### Recorded data ###

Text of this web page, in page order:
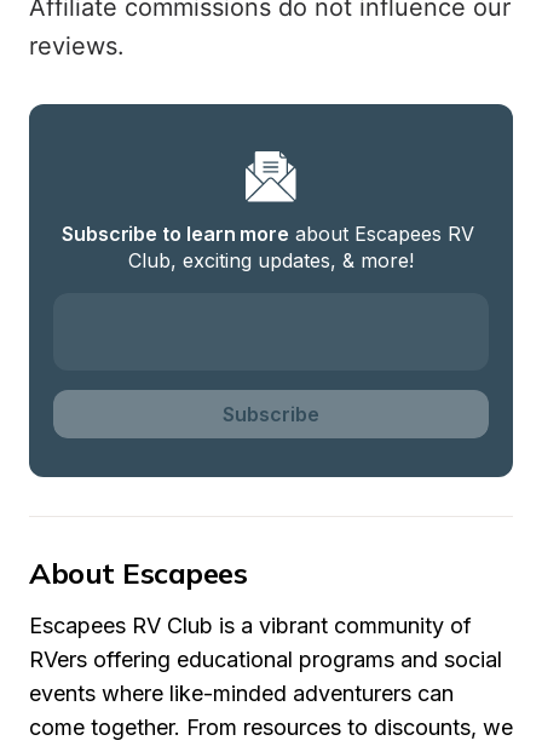
Affiliate commissions do not influence our
reviews.
Subscribe to learn more about Escapees RV
Club, exciting updates, & more!
Subscribe
About Escapees
Escapees RV Club is a vibrant community of
RVers offering educational programs and social
events where like-minded adventurers can
come together. From resources to discounts, we
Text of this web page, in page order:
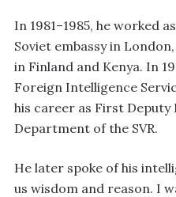
In 1981–1985, he worked
Soviet embassy in
in Finland and Kenya. In
Foreign Intelligence
his career as First
Department of the SVR.
He later spoke of his
us wisdom and reason. I
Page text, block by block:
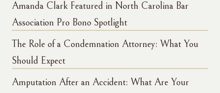
Amanda Clark Featured in North Carolina Bar
Association Pro Bono Spotlight
The Role of a Condemnation Attorney: What You
Should Expect
Amputation After an Accident: What Are Your
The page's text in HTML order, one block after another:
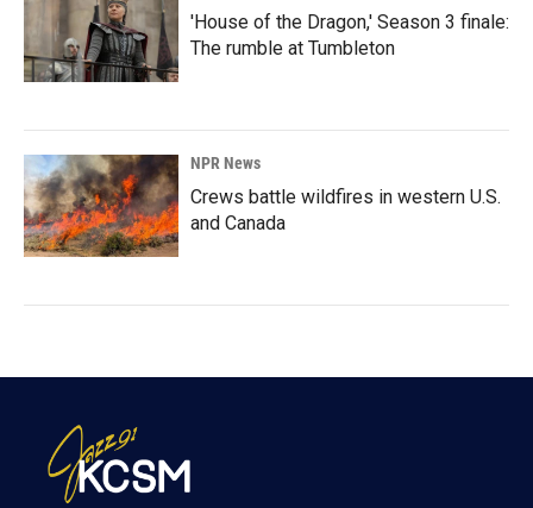
'House of the Dragon,' Season 3 finale:
The rumble at Tumbleton
NPR News
Crews battle wildfires in western U.S.
and Canada
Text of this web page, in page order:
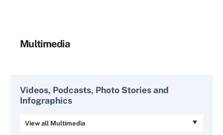
Multimedia
Videos, Podcasts, Photo Stories and
Infographics
View all Multimedia
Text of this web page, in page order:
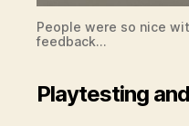
People were so nice
feedback…
Playtesting
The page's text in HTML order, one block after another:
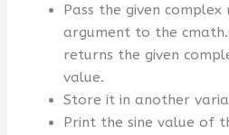
Pass the given complex
argument to the
returns the given
value.
Store it in another
Print the sine value of
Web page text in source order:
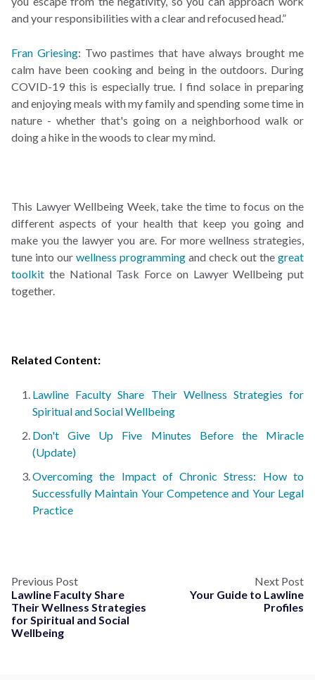
and your responsibilities with a clear and refocused head.”
Fran Griesing: Two pastimes that have always brought me
calm have been cooking and being in the outdoors. During
COVID-19 this is especially true. I find solace in preparing
and enjoying meals with my family and spending some time in
nature - whether that's going on a neighborhood walk or
doing a hike in the woods to clear my mind.
This Lawyer Wellbeing Week, take the time to focus on the
different aspects of your health that keep you going and
make you the lawyer you are. For more wellness strategies,
tune into our wellness programming and check out the great
toolkit the National Task Force on Lawyer Wellbeing put
together.
Related Content:
Lawline Faculty Share Their Wellness Strategies for
Spiritual and Social Wellbeing
Don't Give Up Five Minutes Before the Miracle
(Update)
Overcoming the Impact of Chronic Stress: How to
Successfully Maintain Your Competence and Your Legal
Practice
Previous Post
Lawline Faculty Share
Their Wellness Strategies
for Spiritual and Social
Wellbeing
Next Post
Your Guide to Lawline
Profiles
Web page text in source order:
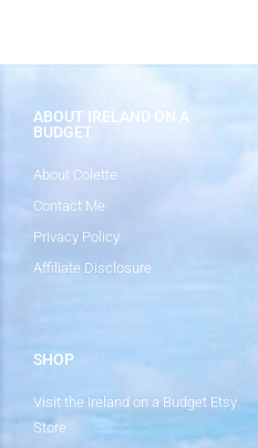
ABOUT IRELAND ON A
BUDGET
About Colette
Contact Me
Privacy Policy
Affiliate Disclosure
SHOP
Visit the Ireland on a Budget Etsy
Store
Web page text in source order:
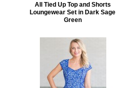
All Tied Up Top and Shorts
Loungewear Set in Dark Sage
Green
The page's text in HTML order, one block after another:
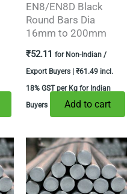
EN8/EN8D Black
Round Bars Dia
16mm to 200mm
₹52.11 for Non-Indian /
Export Buyers | ₹61.49incl.
18% GST per Kg for Indian
Buyers
Add to cart
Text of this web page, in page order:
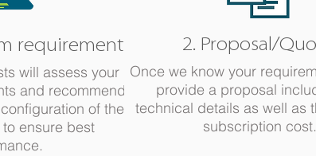
requirements
will assess your
and recommend
of the
ensure best
2. Proposal/
Once we know your
provide a proposal
technical details as well as
subscription cost.
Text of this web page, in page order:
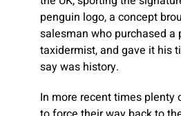
penguin logo, a concept
salesman who purchased a
taxidermist, and gave it his
say was history.
In more recent times plenty
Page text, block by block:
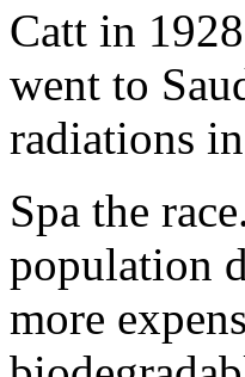
Catt in
went to
radiations
Spa the
population
more
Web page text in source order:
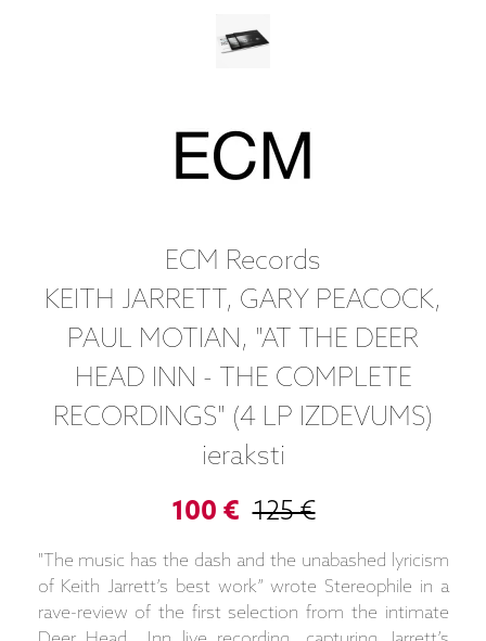
ECM Records
KEITH JARRETT, GARY PEACOCK,
PAUL MOTIAN, "AT THE DEER
HEAD INN - THE COMPLETE
RECORDINGS" (4 LP IZDEVUMS)
ieraksti
100 € 125 €
"The music has the dash and the unabashed lyricism
of Keith Jarrett’s best work” wrote Stereophile in a
rave-review of the first selection from the intimate
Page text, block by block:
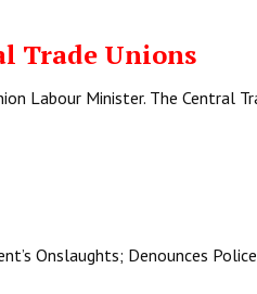
Trade Unions
Labour Minister. The Central
Onslaughts; Denounces Police
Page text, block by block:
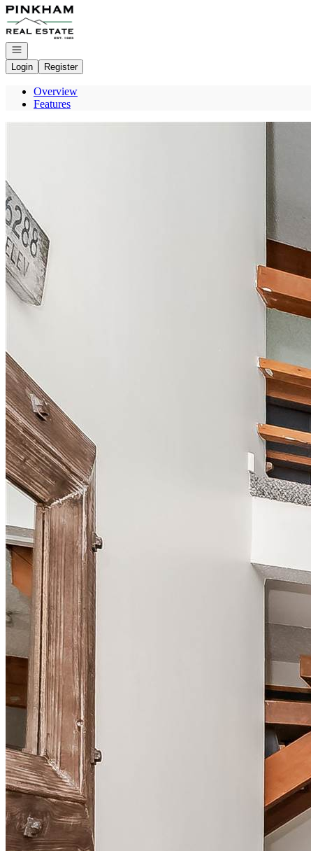
Go to: Homepage
Open navigation
Login
Register
Overview
Features
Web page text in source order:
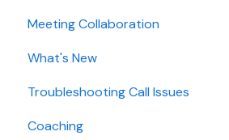
Add-Ons
Base Subscription Plans
Security
Meeting Collaboration
What's New
Troubleshooting Call Issues
Coaching
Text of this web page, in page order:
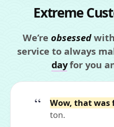
Extreme
We’re obsessedwith
service to always
dayfor you
Wow, that was
ton.
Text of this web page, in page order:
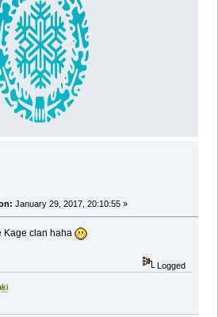
January 29, 2017, 20:10:55 »
Kage clan haha
Logged
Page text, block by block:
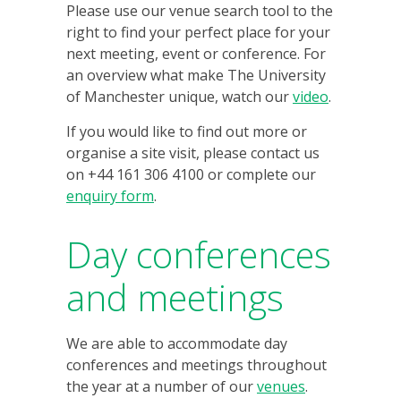
Please use our venue search tool to the
right to find your perfect place for your
next meeting, event or conference. For
an overview what make The University
of Manchester unique, watch ourvideo.
If you would like to find out more or
organise a site visit, please contact us
on +44 161 306 4100 or complete our
enquiry form.
Day conferences
and meetings
We are able to accommodate day
conferences and meetings throughout
the year at a number of ourvenues.
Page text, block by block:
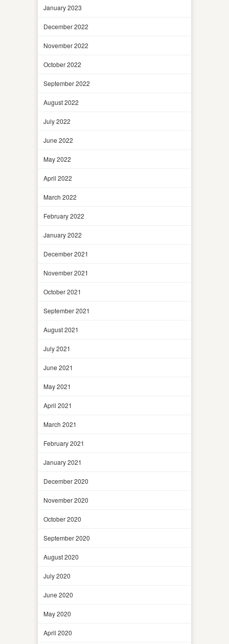
January 2023
December 2022
November 2022
October 2022
September 2022
August 2022
July 2022
June 2022
May 2022
April 2022
March 2022
February 2022
January 2022
December 2021
November 2021
October 2021
September 2021
August 2021
July 2021
June 2021
May 2021
April 2021
March 2021
February 2021
January 2021
December 2020
November 2020
October 2020
September 2020
August 2020
July 2020
June 2020
May 2020
April 2020
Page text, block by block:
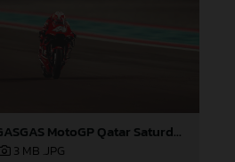
Pol Espargaro 2023 GASGAS MotoGP Qatar Saturday
3 MB .JPG
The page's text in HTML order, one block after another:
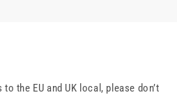
the EU and UK local, please don’t
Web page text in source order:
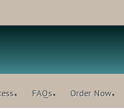
FAQs Order Now
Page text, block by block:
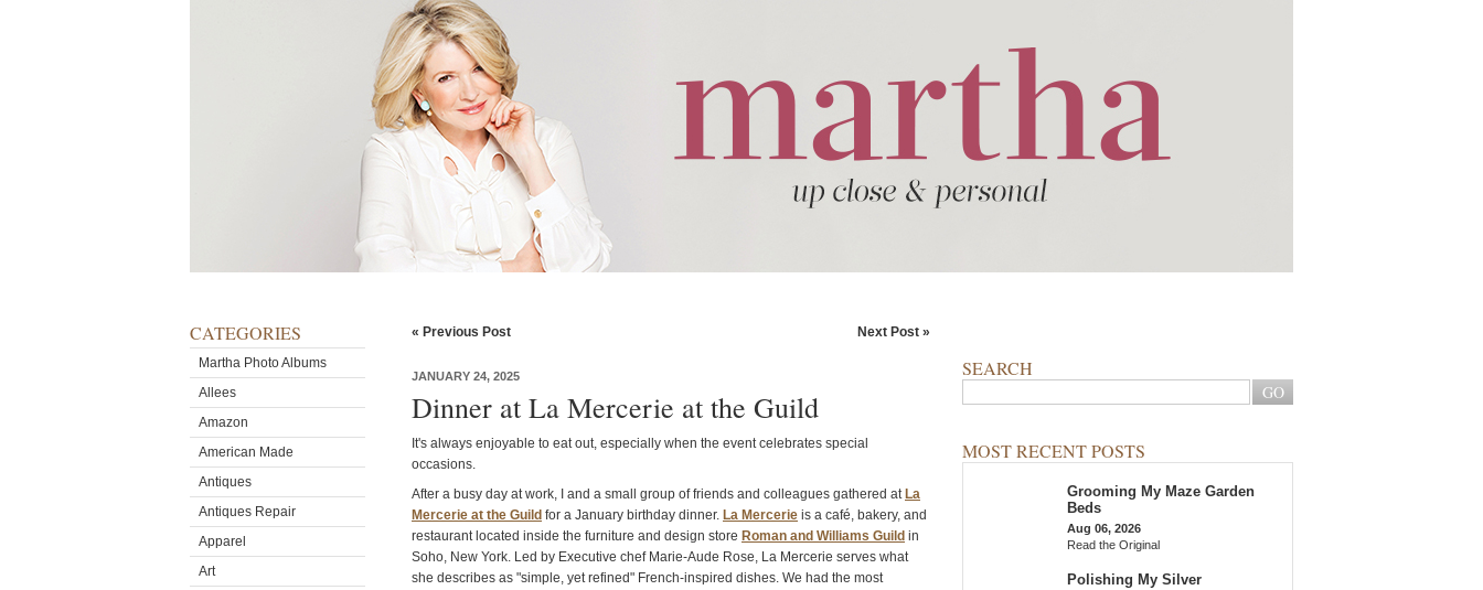
CATEGORIES
Martha Photo Albums
Allees
Amazon
American Made
Antiques
Antiques Repair
Apparel
Art
« Previous Post Next Post »
JANUARY 24, 2025
Dinner at La Mercerie at the Guild
It's always enjoyable to eat out, especially when the event celebrates special
occasions.
After a busy day at work, I and a small group of friends and colleagues gathered at La
Mercerie at the Guild for a January birthday dinner. La Mercerie is a café, bakery, and
restaurant located inside the furniture and design store Roman and Williams Guild in
Soho, New York. Led by Executive chef Marie-Aude Rose, La Mercerie serves what
she describes as "simple, yet refined" French-inspired dishes. We had the most
SEARCH
MOST RECENT POSTS
Grooming My Maze Garden
Beds
Aug 06, 2026
Read the Original
Polishing My Silver
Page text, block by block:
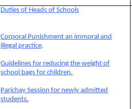
Duties of Heads of Schools
Corporal Punishment an immoral and
illegal practice.
Guidelines for reducing the weight of
school bags for children.
Parichay Session for newly admitted
students.
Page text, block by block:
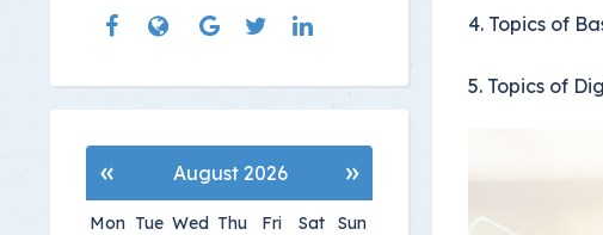
4. Topics of
5. Topics of
« August 2026 »
Mon Tue Wed Thu Fri Sat Sun
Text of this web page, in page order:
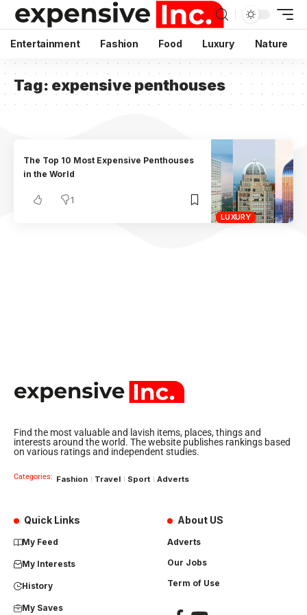
Entertainment Fashion Food Luxury Nature
Tag: expensive penthouses
LUXURY
The Top 10 Most Expensive Penthouses
in the World
1
Find the most valuable and lavish items, places, things and
interests around the world. The website publishes rankings based
on various ratings and independent studies.
Categories: Fashion Travel Sport Adverts
Quick Links
My Feed
My Interests
History
My Saves
About US
Adverts
Our Jobs
Term of Use

###

What you have to do:
Please, without any pictures, retype the records exactly as they appear.

Answer box:
Text of this web page, in page order:
Affiliate commissions do not influence our
reviews.
Subscribe to learn more about Escapees RV
Club, exciting updates, & more!
Subscribe
About Escapees
Escapees RV Club is a vibrant community of
RVers offering educational programs and social
events where like-minded adventurers can
come together. From resources to discounts, we
Text of this web page, in page order:
In 1981–1985, he worked
Soviet embassy in
in Finland and Kenya. In
Foreign Intelligence
his career as First
Department of the SVR.
He later spoke of his
us wisdom and reason. I
Page text, block by block:
Amanda Clark Featured in North Carolina Bar
Association Pro Bono Spotlight
The Role of a Condemnation Attorney: What You
Should Expect
Amputation After an Accident: What Are Your
The page's text in HTML order, one block after another:
'House of the Dragon,' Season 3 finale:
The rumble at Tumbleton
NPR News
Crews battle wildfires in western U.S.
and Canada
Text of this web page, in page order:
Multimedia
Videos, Podcasts, Photo Stories and
Infographics
View all Multimedia
Text of this web page, in page order:
People were so nice
feedback…
Playtesting
The page's text in HTML order, one block after another:
Pass the given complex
argument to the
returns the given
value.
Store it in another
Print the sine value of
Web page text in source order:
and your responsibilities with a clear and refocused head.”
Fran Griesing: Two pastimes that have always brought me
calm have been cooking and being in the outdoors. During
COVID-19 this is especially true. I find solace in preparing
and enjoying meals with my family and spending some time in
nature - whether that's going on a neighborhood walk or
doing a hike in the woods to clear my mind.
This Lawyer Wellbeing Week, take the time to focus on the
different aspects of your health that keep you going and
make you the lawyer you are. For more wellness strategies,
tune into our wellness programming and check out the great
toolkit the National Task Force on Lawyer Wellbeing put
together.
Related Content:
Lawline Faculty Share Their Wellness Strategies for
Spiritual and Social Wellbeing
Don't Give Up Five Minutes Before the Miracle
(Update)
Overcoming the Impact of Chronic Stress: How to
Successfully Maintain Your Competence and Your Legal
Practice
Previous Post
Lawline Faculty Share
Their Wellness Strategies
for Spiritual and Social
Wellbeing
Next Post
Your Guide to Lawline
Profiles
Web page text in source order:
ABOUT IRELAND ON A
BUDGET
About Colette
Contact Me
Privacy Policy
Affiliate Disclosure
SHOP
Visit the Ireland on a Budget Etsy
Store
Web page text in source order:
All Tied Up Top and Shorts
Loungewear Set in Dark Sage
Green
The page's text in HTML order, one block after another:
EN8/EN8D Black
Round Bars Dia
16mm to 200mm
₹52.11 for Non-Indian /
Export Buyers | ₹61.49incl.
18% GST per Kg for Indian
Buyers
Add to cart
Text of this web page, in page order:
requirements
will assess your
and recommend
of the
ensure best
2. Proposal/
Once we know your
provide a proposal
technical details as well as
subscription cost.
Text of this web page, in page order:
penguin logo, a concept
salesman who purchased a
taxidermist, and gave it his
say was history.
In more recent times plenty
Page text, block by block:
Catt in
went to
radiations
Spa the
population
more
Web page text in source order:
ECM Records
KEITH JARRETT, GARY PEACOCK,
PAUL MOTIAN, "AT THE DEER
HEAD INN - THE COMPLETE
RECORDINGS" (4 LP IZDEVUMS)
ieraksti
100 € 125 €
"The music has the dash and the unabashed lyricism
of Keith Jarrett’s best work” wrote Stereophile in a
rave-review of the first selection from the intimate
Page text, block by block:
Trade Unions
Labour Minister. The Central
Onslaughts; Denounces Police
Page text, block by block:
Go to: Homepage
Open navigation
Login
Register
Overview
Features
Web page text in source order:
Add-Ons
Base Subscription Plans
Security
Meeting Collaboration
What's New
Troubleshooting Call Issues
Coaching
Text of this web page, in page order:
Extreme
We’re obsessedwith
service to always
dayfor you
Wow, that was
ton.
Text of this web page, in page order:
January 29, 2017, 20:10:55 »
Kage clan haha
Logged
Page text, block by block:
Please use our venue search tool to the
right to find your perfect place for your
next meeting, event or conference. For
an overview what make The University
of Manchester unique, watch ourvideo.
If you would like to find out more or
organise a site visit, please contact us
on +44 161 306 4100 or complete our
enquiry form.
Day conferences
and meetings
We are able to accommodate day
conferences and meetings throughout
the year at a number of ourvenues.
Page text, block by block:
January 2023
December 2022
November 2022
October 2022
September 2022
August 2022
July 2022
June 2022
May 2022
April 2022
March 2022
February 2022
January 2022
December 2021
November 2021
October 2021
September 2021
August 2021
July 2021
June 2021
May 2021
April 2021
March 2021
February 2021
January 2021
December 2020
November 2020
October 2020
September 2020
August 2020
July 2020
June 2020
May 2020
April 2020
Page text, block by block:
Pol Espargaro 2023 GASGAS MotoGP Qatar Saturday
3 MB .JPG
The page's text in HTML order, one block after another:
the EU and UK local, please don’t
Web page text in source order:
FAQs Order Now
Page text, block by block:
CATEGORIES
Martha Photo Albums
Allees
Amazon
American Made
Antiques
Antiques Repair
Apparel
Art
« Previous Post Next Post »
JANUARY 24, 2025
Dinner at La Mercerie at the Guild
It's always enjoyable to eat out, especially when the event celebrates special
occasions.
After a busy day at work, I and a small group of friends and colleagues gathered at La
Mercerie at the Guild for a January birthday dinner. La Mercerie is a café, bakery, and
restaurant located inside the furniture and design store Roman and Williams Guild in
Soho, New York. Led by Executive chef Marie-Aude Rose, La Mercerie serves what
she describes as "simple, yet refined" French-inspired dishes. We had the most
SEARCH
MOST RECENT POSTS
Grooming My Maze Garden
Beds
Aug 06, 2026
Read the Original
Polishing My Silver
Page text, block by block:
Duties of Heads of Schools
Corporal Punishment an immoral and
illegal practice.
Guidelines for reducing the weight of
school bags for children.
Parichay Session for newly admitted
students.
Page text, block by block:
4. Topics of
5. Topics of
« August 2026 »
Mon Tue Wed Thu Fri Sat Sun
Text of this web page, in page order:
Entertainment Fashion Food Luxury Nature
Tag: expensive penthouses
LUXURY
The Top 10 Most Expensive Penthouses
in the World
1
Find the most valuable and lavish items, places, things and
interests around the world. The website publishes rankings based
on various ratings and independent studies.
Categories: Fashion Travel Sport Adverts
Quick Links
My Feed
My Interests
History
My Saves
About US
Adverts
Our Jobs
Term of Use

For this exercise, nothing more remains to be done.